Start of DATA RECORDS

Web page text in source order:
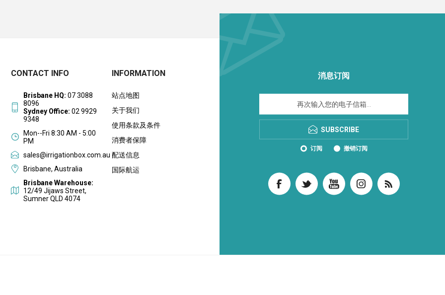
消息订阅
SUBSCRIBE
订阅 撤销订阅
CONTACT INFO
Brisbane HQ: 07 3088
8096
Sydney Office: 02 9929
9348
Mon--Fri 8:30 AM - 5:00
PM
sales@irrigationbox.com.au
Brisbane, Australia
Brisbane Warehouse:
12/49 Jijaws Street,
Sumner QLD 4074
INFORMATION
站点地图
关于我们
使用条款及条件
消费者保障
配送信息
国际航运

End of DATA RECORDS

**WHAT TO PRODUCE**: Print the entries above exactly, taking out only the pictures.

**ANSWER SECTION**:
Web page text in source order:
消息订阅
SUBSCRIBE
订阅 撤销订阅
CONTACT INFO
Brisbane HQ: 07 3088
8096
Sydney Office: 02 9929
9348
Mon--Fri 8:30 AM - 5:00
PM
sales@irrigationbox.com.au
Brisbane, Australia
Brisbane Warehouse:
12/49 Jijaws Street,
Sumner QLD 4074
INFORMATION
站点地图
关于我们
使用条款及条件
消费者保障
配送信息
国际航运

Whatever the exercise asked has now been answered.